12. Il semble que les investissements nationaux dans la production d'énergie et de puissance de transmission au cours des dernières années étaient en dessous du niveau moyen nécessaire pour maintenir un niveau élevé de sécurité de l'approvisionnement et-un faible risque d'interruptions. Afin de promouvoir les investissements futurs sur un niveau approprié, toutefois, les entreprises ont besoin d'un cadre de longue durée fiables législatif, qui, dans certains pays n'existe pas.

13. Le FECER accueille une libéralisation totale de l'électricité européenne et les marchés du gaz, si cela est fondé sur une stricte réciprocité entre les pays, et si la libéralisation se déroule à un rythme commun harmonisé. FECER n'accepte aucune forme de protection des marchés nationaux contre la concurrence de l'étranger. Coopérations transfrontalières, les joint-ventures et d'acquisitions ne devrait pas être entravée par des mesures de protection. Depuis l'achèvement du marché intérieur de l'énergie européenne est l'objectif, cela doit également être le "marché pertinent", si le contrôle du marché d'une entreprise est évaluée. Sociétés d'énergie forte sur un européen - pas un ressortissant - niveau sont nécessaires pour relever les défis de l'avenir.

Dans un marché libéralisé, il sera important de générer des investissements suffisants dans de nouvelles centrales, lorsque les stations anciennes sont hors service.
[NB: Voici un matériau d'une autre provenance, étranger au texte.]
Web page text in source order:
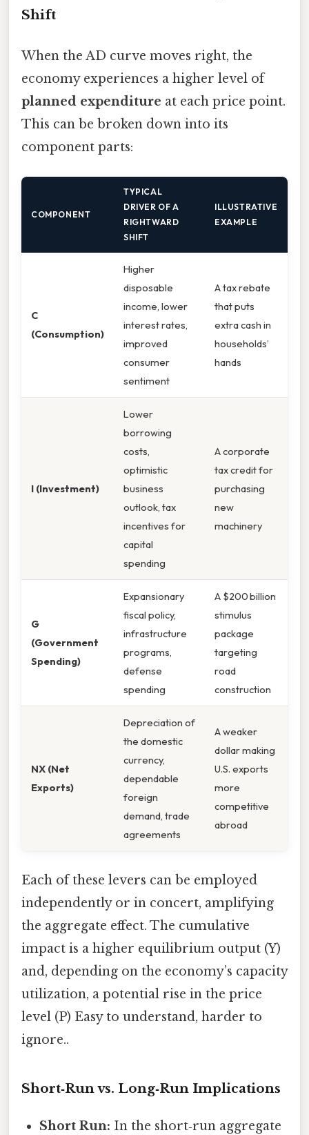
Shift
When the AD curve moves right, the
economy experiences a higher level of
planned expenditure at each price point.
This can be broken down into its
component parts:
COMPONENT
TYPICAL
DRIVER OF A
RIGHTWARD
SHIFT
ILLUSTRATIVE
EXAMPLE
C
(Consumption)
Higher
disposable
income, lower
interest rates,
improved
consumer
sentiment
A tax rebate
that puts
extra cash in
households’
hands
I (Investment)
Lower
borrowing
costs,
optimistic
business
outlook, tax
incentives for
capital
spending
A corporate
tax credit for
purchasing
new
machinery
G
(Government
Spending)
Expansionary
fiscal policy,
infrastructure
programs,
defense
spending
A $200 billion
stimulus
package
targeting
road
construction
NX (Net
Exports)
Depreciation of
the domestic
currency,
dependable
foreign
demand, trade
agreements
A weaker
dollar making
U.S. exports
more
competitive
abroad
Each of these levers can be employed
independently or in concert, amplifying
the aggregate effect. The cumulative
impact is a higher equilibrium output (Y)
and, depending on the economy’s capacity
utilization, a potential rise in the price
level (P) Easy to understand, harder to
ignore..
Short‑Run vs. Long‑Run Implications
Short Run: In the short‑run aggregate

14. Alors que la Commission européenne est importante afin de fournir un cadre pour les questions énergétiques supra-nationales telles que l'harmonisation des normes, l'application de la législation sur la concurrence loyale à travers les frontières, la stimulation de l'évolution des objectifs communs permettant d'être remplies, l'achèvement de la Marché européen de l'énergie interne, l'élaboration d'une politique étrangère appropriée en matière d'énergie, ou la mise à disposition des fonds, la responsabilité directe de la politique énergétique devrait rester à un niveau national. Le principe de subsidiarité doit continuer à être appliquées dans un avenir prévisible, tandis que le FECER accepte que, dans le long terme, il se pourrait bien donner un sens à élaborer un cadre structurel, en vertu de laquelle la Commission européenne d'obtenir des compétences élargies en matière de politique énergétique. Une enquête approfondie doit être effectuée sur les avantages de ces compétences élargies, et sur la mesure nécessaire à l'élargissement tels.
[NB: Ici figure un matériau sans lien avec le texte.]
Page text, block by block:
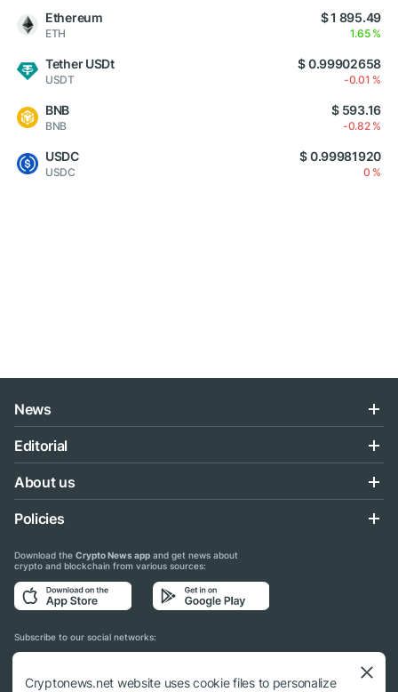
Ethereum
ETH
$ 1 895.49
1.65 %
Tether USDt
USDT
$ 0.99902658
-0.01 %
BNB
BNB
$ 593.16
-0.82 %
USDC
USDC
$ 0.99981920
0 %
News
Editorial
About us
Policies
Download the Crypto News app and get news about
crypto and blockchain from various sources:
Subscribe to our social networks:
Cryptonews.net website uses cookie files to personalize

Législation de l'UE dans le but de forcer un dégroupage de la propriété de la production d'énergie de transmission d'énergie, et la distribution de l'énergie n'est pas jugée nécessaire par le FECER. La concurrence, des marchés ouverts et des investissements adéquats dans les réseaux peuvent être atteints sans une telle législation, et sans la création d'une autorité de régulation européenne unique, tandis qu'une coopération plus étroite entre les régulateurs nationaux indépendants semble utile. Dans tous les cas, les expériences futures avec la séparation juridique dans un marché libéralisé et réglementé devra être évaluée en premier, avant que des mesures soient prises.
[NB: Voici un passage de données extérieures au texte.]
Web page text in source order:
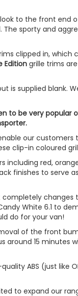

15. Tous les défis mentionnés ci-dessus, tels que l'augmentation continue de la demande mondiale forte de l'énergie, l'augmentation des importations d'énergie dépendance de l'Europe et le changement climatique causé par les émissions de CO2, nécessite une expansion de la R & D axée sur les solutions innovantes. Plus d'argent devrait être consacré à la R & D tels par les autorités publiques - à un niveau national et européen - et le secteur privé. Une autre amélioration des normes technologiques dans l'industrie européenne de l'énergie ne sera pas seulement avoir un effet positif sur la situation de l'approvisionnement énergétique en Europe, mais aussi de stimuler les exportations de technologies de pointe à d'autres pays.